– Je suppose, reprit-il plus bas, que vous désirez me dire quelque chose ?

– Oui, et vous êtes sans doute le seul être au monde à qui je puisse me confier sans courir de risques et cela pour une seule raison : Ladislas ne vous a jamais vu, il ne vous connaît pas. Ses amis non plus.

– Moi je le connais, fit Aldo qui n’avait aucune peine à revoir sur l’écran fidèle de sa mémoire le jeune homme en noir des jardins de Wilanow. Et quand il m’intéresse je n’oublie plus un visage. Sauriez-vous par hasard où l’on a une chance de le retrouver ?

– Peut-être. C’est une chance assez mince maïs elle est la seule qui me reste si je ne veux pas être condamnée.

– Pourquoi n’avez-vous pas parlé plus tôt ? Sinon à la police, puisque vous craignez des représailles, au moins à votre père ?

– Mon père ? Il ne connaît qu’une attitude : la manière forte. Qu’il se trouve en face de Ladislas et il l’abattra sans lui laisser le temps d’un soupir : il n’écoute que sa haine !

– Pourquoi pas de temps en temps son amour ? Vous êtes sa fille et la seule façon de vous sauver c’est d’amener le Polonais bien vivant devant les juges...

– Peut-être avez-vous raison ? Quoi qu’il en soit, je ne veux pas courir ce risque.
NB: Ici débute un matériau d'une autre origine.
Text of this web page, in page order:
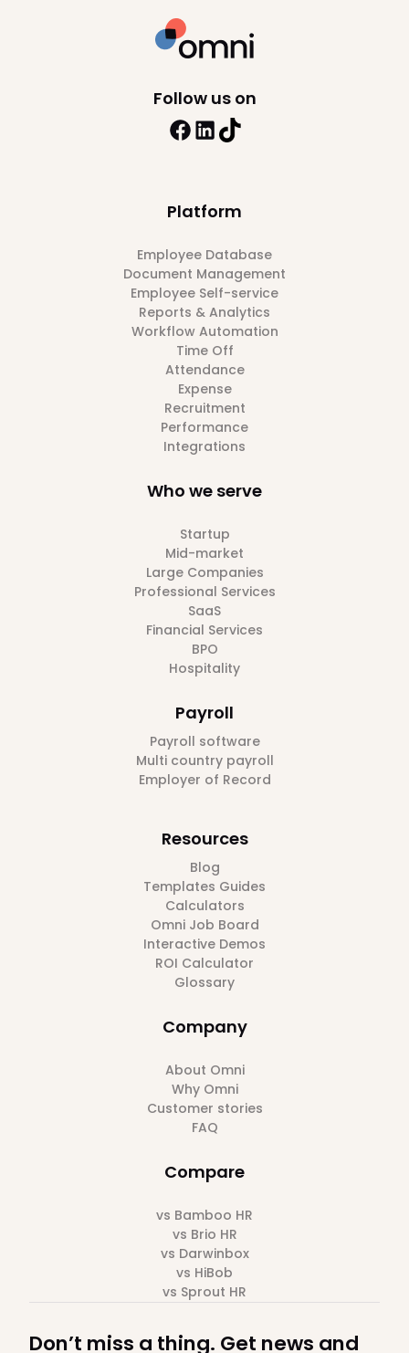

J’en ai accepté bien assez jusqu’à présent.

– C’est ce que je n’arrive pas à comprendre. Vous pouviez, dès la mort de votre époux, charger ce Ladislas et réclamer la protection de la police. Or vous vous êtes laissé arrêter, enfermer, en vous contentant de proclamer votre innocence. C’est idiot !

– Peut-être faisais-je un peu trop confiance à la grande réputation de Scotland Yard. J’espérais qu’ils le trouveraient sans mon aide. Et puis je croyais aussi en lui : « Sois tranquille, disait-il, si nos affaires en venaient à tourner mal, nous saurions bien, mes amis et moi, te sortir de là. »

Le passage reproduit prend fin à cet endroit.